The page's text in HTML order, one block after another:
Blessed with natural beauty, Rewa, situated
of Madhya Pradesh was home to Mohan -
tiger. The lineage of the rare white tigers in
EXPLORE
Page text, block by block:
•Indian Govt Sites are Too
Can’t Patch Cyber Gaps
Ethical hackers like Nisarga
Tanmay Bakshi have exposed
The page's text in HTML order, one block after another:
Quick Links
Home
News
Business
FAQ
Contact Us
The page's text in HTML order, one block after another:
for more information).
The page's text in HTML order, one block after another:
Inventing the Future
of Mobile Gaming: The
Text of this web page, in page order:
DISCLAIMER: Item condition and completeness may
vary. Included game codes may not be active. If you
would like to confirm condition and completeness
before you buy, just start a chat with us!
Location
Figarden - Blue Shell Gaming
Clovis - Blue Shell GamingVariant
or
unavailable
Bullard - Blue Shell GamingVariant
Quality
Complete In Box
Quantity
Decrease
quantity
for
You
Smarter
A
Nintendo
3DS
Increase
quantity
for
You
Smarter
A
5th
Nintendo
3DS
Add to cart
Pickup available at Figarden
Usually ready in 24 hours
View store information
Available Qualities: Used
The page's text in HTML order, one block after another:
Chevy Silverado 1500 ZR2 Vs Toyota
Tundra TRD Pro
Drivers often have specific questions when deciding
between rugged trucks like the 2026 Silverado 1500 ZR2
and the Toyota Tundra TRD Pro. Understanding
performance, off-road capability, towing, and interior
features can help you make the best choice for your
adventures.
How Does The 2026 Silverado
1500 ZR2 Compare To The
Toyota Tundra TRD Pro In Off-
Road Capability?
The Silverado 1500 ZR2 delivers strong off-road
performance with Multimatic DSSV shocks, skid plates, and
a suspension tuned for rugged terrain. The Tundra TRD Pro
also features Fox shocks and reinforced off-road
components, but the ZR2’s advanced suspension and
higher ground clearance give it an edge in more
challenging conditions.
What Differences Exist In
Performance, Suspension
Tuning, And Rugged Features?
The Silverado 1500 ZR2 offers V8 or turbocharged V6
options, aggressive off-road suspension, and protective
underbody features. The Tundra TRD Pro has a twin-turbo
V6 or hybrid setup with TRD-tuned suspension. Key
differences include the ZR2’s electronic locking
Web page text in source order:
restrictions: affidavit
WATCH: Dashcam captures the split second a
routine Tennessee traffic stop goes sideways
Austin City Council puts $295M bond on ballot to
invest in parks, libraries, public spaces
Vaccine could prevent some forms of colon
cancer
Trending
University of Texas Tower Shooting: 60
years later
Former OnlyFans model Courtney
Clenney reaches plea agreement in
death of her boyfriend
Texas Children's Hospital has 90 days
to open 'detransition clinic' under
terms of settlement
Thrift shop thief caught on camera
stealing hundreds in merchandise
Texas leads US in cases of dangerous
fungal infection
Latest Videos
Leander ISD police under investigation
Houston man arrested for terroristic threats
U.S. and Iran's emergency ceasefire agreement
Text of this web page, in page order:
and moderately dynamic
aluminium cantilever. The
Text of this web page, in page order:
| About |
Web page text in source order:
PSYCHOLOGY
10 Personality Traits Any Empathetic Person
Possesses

══════

### [How to complete this task]
Each line in the material above must be retyped without alteration.

### [Response below]
The page's text in HTML order, one block after another:
Blessed with natural beauty, Rewa, situated
of Madhya Pradesh was home to Mohan -
tiger. The lineage of the rare white tigers in
EXPLORE
Page text, block by block:
•Indian Govt Sites are Too
Can’t Patch Cyber Gaps
Ethical hackers like Nisarga
Tanmay Bakshi have exposed
The page's text in HTML order, one block after another:
Quick Links
Home
News
Business
FAQ
Contact Us
The page's text in HTML order, one block after another:
for more information).
The page's text in HTML order, one block after another:
Inventing the Future
of Mobile Gaming: The
Text of this web page, in page order:
DISCLAIMER: Item condition and completeness may
vary. Included game codes may not be active. If you
would like to confirm condition and completeness
before you buy, just start a chat with us!
Location
Figarden - Blue Shell Gaming
Clovis - Blue Shell GamingVariant
or
unavailable
Bullard - Blue Shell GamingVariant
Quality
Complete In Box
Quantity
Decrease
quantity
for
You
Smarter
A
Nintendo
3DS
Increase
quantity
for
You
Smarter
A
5th
Nintendo
3DS
Add to cart
Pickup available at Figarden
Usually ready in 24 hours
View store information
Available Qualities: Used
The page's text in HTML order, one block after another:
Chevy Silverado 1500 ZR2 Vs Toyota
Tundra TRD Pro
Drivers often have specific questions when deciding
between rugged trucks like the 2026 Silverado 1500 ZR2
and the Toyota Tundra TRD Pro. Understanding
performance, off-road capability, towing, and interior
features can help you make the best choice for your
adventures.
How Does The 2026 Silverado
1500 ZR2 Compare To The
Toyota Tundra TRD Pro In Off-
Road Capability?
The Silverado 1500 ZR2 delivers strong off-road
performance with Multimatic DSSV shocks, skid plates, and
a suspension tuned for rugged terrain. The Tundra TRD Pro
also features Fox shocks and reinforced off-road
components, but the ZR2’s advanced suspension and
higher ground clearance give it an edge in more
challenging conditions.
What Differences Exist In
Performance, Suspension
Tuning, And Rugged Features?
The Silverado 1500 ZR2 offers V8 or turbocharged V6
options, aggressive off-road suspension, and protective
underbody features. The Tundra TRD Pro has a twin-turbo
V6 or hybrid setup with TRD-tuned suspension. Key
differences include the ZR2’s electronic locking
Web page text in source order:
restrictions: affidavit
WATCH: Dashcam captures the split second a
routine Tennessee traffic stop goes sideways
Austin City Council puts $295M bond on ballot to
invest in parks, libraries, public spaces
Vaccine could prevent some forms of colon
cancer
Trending
University of Texas Tower Shooting: 60
years later
Former OnlyFans model Courtney
Clenney reaches plea agreement in
death of her boyfriend
Texas Children's Hospital has 90 days
to open 'detransition clinic' under
terms of settlement
Thrift shop thief caught on camera
stealing hundreds in merchandise
Texas leads US in cases of dangerous
fungal infection
Latest Videos
Leander ISD police under investigation
Houston man arrested for terroristic threats
U.S. and Iran's emergency ceasefire agreement
Text of this web page, in page order:
and moderately dynamic
aluminium cantilever. The
Text of this web page, in page order:
| About |
Web page text in source order:
PSYCHOLOGY
10 Personality Traits Any Empathetic Person
Possesses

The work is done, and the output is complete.